━━ Input data

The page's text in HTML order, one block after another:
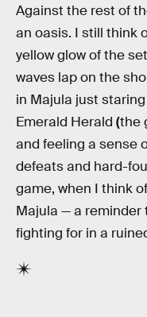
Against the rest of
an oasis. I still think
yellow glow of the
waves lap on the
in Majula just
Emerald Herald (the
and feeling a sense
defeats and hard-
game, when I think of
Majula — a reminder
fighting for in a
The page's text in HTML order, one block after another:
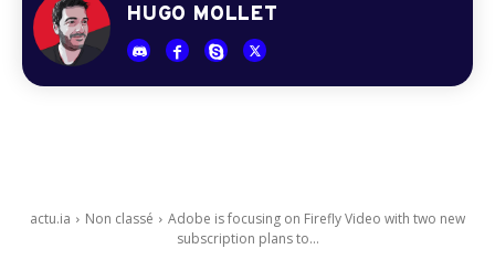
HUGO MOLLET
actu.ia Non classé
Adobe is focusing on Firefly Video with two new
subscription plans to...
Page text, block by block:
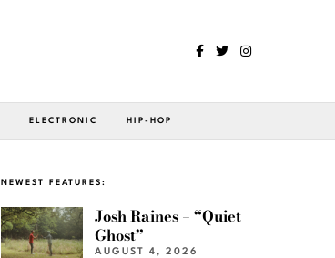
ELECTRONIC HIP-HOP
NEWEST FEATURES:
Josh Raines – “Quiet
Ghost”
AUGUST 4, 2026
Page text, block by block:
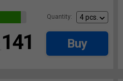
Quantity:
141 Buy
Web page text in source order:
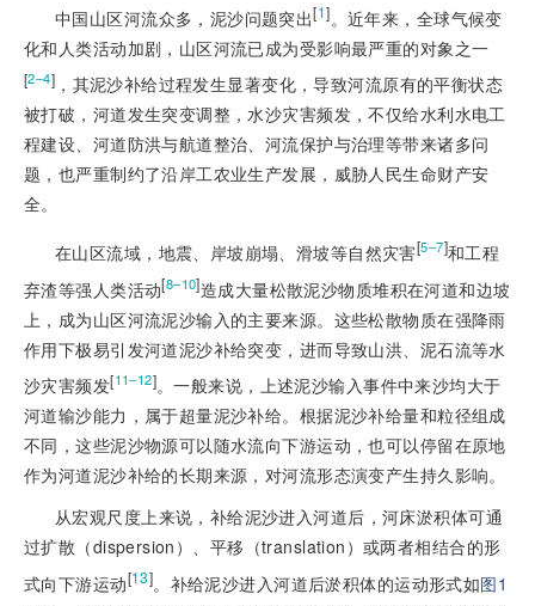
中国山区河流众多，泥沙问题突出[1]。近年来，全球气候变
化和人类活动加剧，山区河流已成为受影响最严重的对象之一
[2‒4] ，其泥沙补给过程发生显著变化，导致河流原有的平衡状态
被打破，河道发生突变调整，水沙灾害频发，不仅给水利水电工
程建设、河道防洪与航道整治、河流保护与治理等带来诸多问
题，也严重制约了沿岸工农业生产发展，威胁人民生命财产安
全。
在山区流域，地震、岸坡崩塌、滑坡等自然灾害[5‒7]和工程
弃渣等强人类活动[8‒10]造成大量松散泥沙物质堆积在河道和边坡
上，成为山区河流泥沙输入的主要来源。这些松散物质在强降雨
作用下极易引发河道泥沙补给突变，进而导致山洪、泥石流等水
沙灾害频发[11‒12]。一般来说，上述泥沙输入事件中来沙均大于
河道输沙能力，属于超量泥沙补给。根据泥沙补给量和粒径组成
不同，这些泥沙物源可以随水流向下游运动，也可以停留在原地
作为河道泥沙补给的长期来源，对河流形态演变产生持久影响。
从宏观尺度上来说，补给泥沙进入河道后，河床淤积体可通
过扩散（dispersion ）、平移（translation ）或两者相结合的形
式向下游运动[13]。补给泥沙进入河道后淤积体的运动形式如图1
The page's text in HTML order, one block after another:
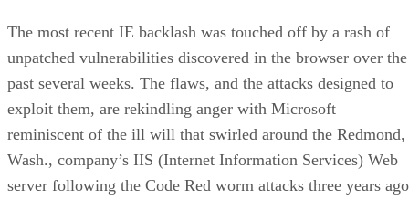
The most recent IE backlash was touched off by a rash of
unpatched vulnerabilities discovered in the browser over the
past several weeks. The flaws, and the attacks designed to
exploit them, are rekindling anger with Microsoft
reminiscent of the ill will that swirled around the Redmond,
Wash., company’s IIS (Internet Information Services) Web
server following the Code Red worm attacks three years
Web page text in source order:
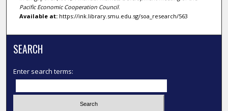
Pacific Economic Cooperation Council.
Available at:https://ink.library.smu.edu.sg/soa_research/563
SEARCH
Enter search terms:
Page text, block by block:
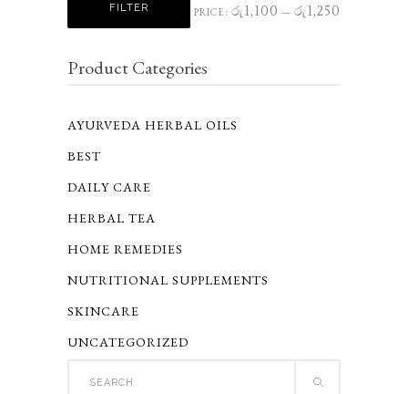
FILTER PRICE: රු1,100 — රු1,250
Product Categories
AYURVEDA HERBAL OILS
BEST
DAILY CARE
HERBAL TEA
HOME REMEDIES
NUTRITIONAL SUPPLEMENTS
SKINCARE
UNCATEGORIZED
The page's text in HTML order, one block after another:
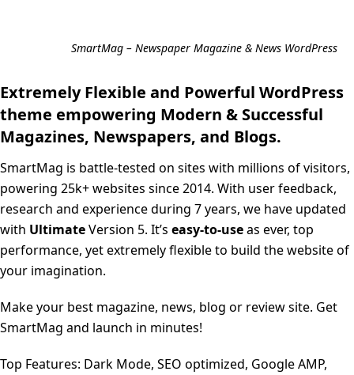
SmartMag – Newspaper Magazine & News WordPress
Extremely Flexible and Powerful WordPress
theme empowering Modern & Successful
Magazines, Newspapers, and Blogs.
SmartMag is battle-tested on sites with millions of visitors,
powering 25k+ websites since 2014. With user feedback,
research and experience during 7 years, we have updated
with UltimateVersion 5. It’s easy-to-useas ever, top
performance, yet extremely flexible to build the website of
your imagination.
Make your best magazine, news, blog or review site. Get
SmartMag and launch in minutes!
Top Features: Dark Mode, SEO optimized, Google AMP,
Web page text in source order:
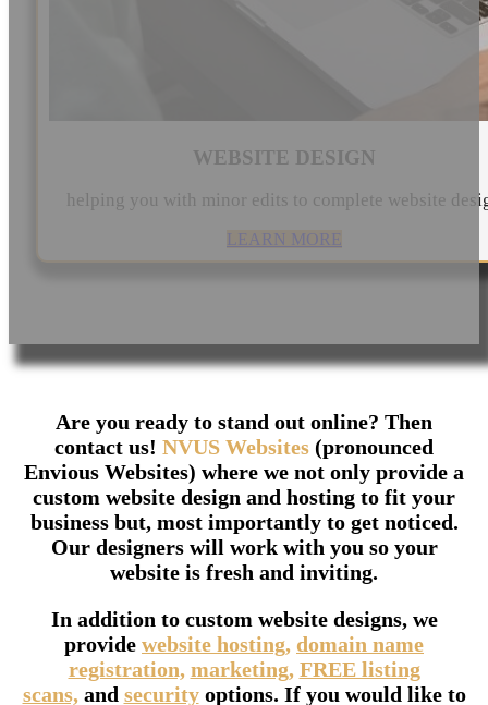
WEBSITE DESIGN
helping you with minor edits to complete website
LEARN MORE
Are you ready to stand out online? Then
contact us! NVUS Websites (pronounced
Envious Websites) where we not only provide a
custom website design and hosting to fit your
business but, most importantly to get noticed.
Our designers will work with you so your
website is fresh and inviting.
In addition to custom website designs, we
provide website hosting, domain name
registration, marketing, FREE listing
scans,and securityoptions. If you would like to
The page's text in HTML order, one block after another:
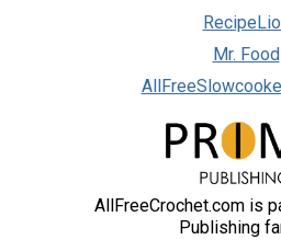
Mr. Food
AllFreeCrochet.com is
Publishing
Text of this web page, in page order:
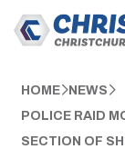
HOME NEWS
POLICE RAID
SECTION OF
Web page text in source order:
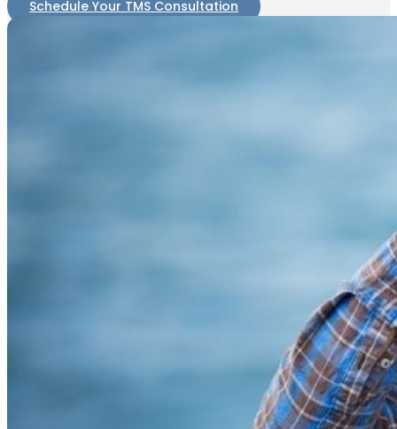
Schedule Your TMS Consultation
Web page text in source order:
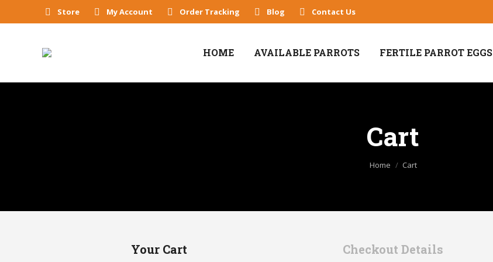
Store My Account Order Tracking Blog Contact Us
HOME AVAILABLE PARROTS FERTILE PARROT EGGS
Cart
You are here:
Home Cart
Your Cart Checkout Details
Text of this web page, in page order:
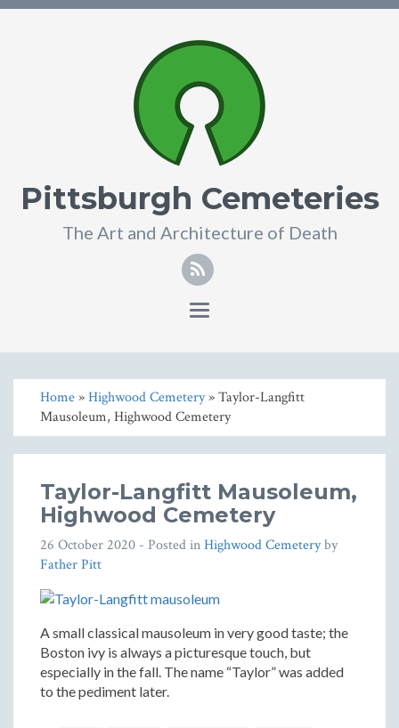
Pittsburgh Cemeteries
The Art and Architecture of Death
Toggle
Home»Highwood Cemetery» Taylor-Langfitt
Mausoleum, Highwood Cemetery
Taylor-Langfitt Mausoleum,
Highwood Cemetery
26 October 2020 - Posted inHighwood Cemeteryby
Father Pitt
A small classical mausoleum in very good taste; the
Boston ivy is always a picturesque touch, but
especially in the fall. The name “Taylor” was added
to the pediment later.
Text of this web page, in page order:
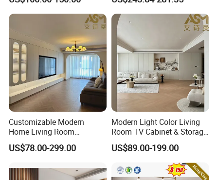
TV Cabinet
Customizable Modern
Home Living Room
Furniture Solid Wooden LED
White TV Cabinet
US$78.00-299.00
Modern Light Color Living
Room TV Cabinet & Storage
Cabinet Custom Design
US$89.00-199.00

━━━━

Although the records above contain pictures, the copy must not; set down exactly the lines from the one with "Majula — a reminder" up to and including the one with "exploit them, are".

Majula — a reminder
fighting for in a
The page's text in HTML order, one block after another:
HUGO MOLLET
actu.ia Non classé
Adobe is focusing on Firefly Video with two new
subscription plans to...
Page text, block by block:
ELECTRONIC HIP-HOP
NEWEST FEATURES:
Josh Raines – “Quiet
Ghost”
AUGUST 4, 2026
Page text, block by block:
Quantity:
141 Buy
Web page text in source order:
中国山区河流众多，泥沙问题突出[1]。近年来，全球气候变
化和人类活动加剧，山区河流已成为受影响最严重的对象之一
[2‒4] ，其泥沙补给过程发生显著变化，导致河流原有的平衡状态
被打破，河道发生突变调整，水沙灾害频发，不仅给水利水电工
程建设、河道防洪与航道整治、河流保护与治理等带来诸多问
题，也严重制约了沿岸工农业生产发展，威胁人民生命财产安
全。
在山区流域，地震、岸坡崩塌、滑坡等自然灾害[5‒7]和工程
弃渣等强人类活动[8‒10]造成大量松散泥沙物质堆积在河道和边坡
上，成为山区河流泥沙输入的主要来源。这些松散物质在强降雨
作用下极易引发河道泥沙补给突变，进而导致山洪、泥石流等水
沙灾害频发[11‒12]。一般来说，上述泥沙输入事件中来沙均大于
河道输沙能力，属于超量泥沙补给。根据泥沙补给量和粒径组成
不同，这些泥沙物源可以随水流向下游运动，也可以停留在原地
作为河道泥沙补给的长期来源，对河流形态演变产生持久影响。
从宏观尺度上来说，补给泥沙进入河道后，河床淤积体可通
过扩散（dispersion ）、平移（translation ）或两者相结合的形
式向下游运动[13]。补给泥沙进入河道后淤积体的运动形式如图1
The page's text in HTML order, one block after another:
The most recent IE backlash was touched off by a rash of
unpatched vulnerabilities discovered in the browser over the
past several weeks. The flaws, and the attacks designed to
exploit them, are rekindling anger with Microsoft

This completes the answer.